While the phenomenon of grokking, i.e., delayed generalization, has been studied extensively, it remains an open question whether there is a mathematical framework to characterize what kind of features emerge, how and in which conditions it happens from training, for complex structured inputs. We propose a novel framework, named $\mathbf{Li_2}$, that captures three key stages for the grokking behavior of 2-layer nonlinear networks: (I) Lazy learning, (II) independent feature learning and (III) interactive feature learning, characterized by the structure of backpropagated gradient $G_F$ across layers. In (I), $G_F$ is random, and top layer overfits to random hidden representation. In (II), the gradient of each node (column of $G_F$) only depends on its own activation, and thus each hidden node learns their representation independently from $G_F$, which now carries information about target labels, thanks to weight decay.

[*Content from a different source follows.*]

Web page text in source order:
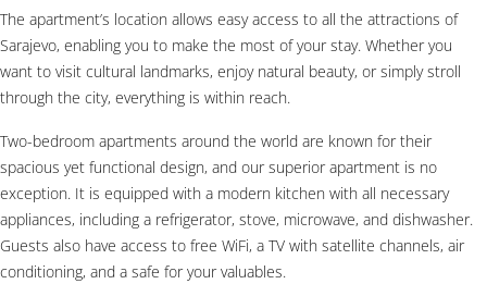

Interestingly, the independent dynamics follows exactly the gradient ascent of an energy function $E$, and its local maxima are precisely the emerging features. We study whether these local-optima induced features are generalizable, their representation power, and how they change on sample size, in group arithmetic tasks. Finally, in (III), we provably show how hidden nodes interact, and how $G_F$ changes to focus on missing features that need to be learned. Our study sheds lights on roles played by key hyperparameters such as weight decay, learning rate and sample sizes in grokking, leads to provable scaling laws of memorization and generalization, and reveals the underlying cause why recent optimizers such as Muon can be effective, from the first principles of gradient dynamics. Our analysis can be extended to multi-layer architectures.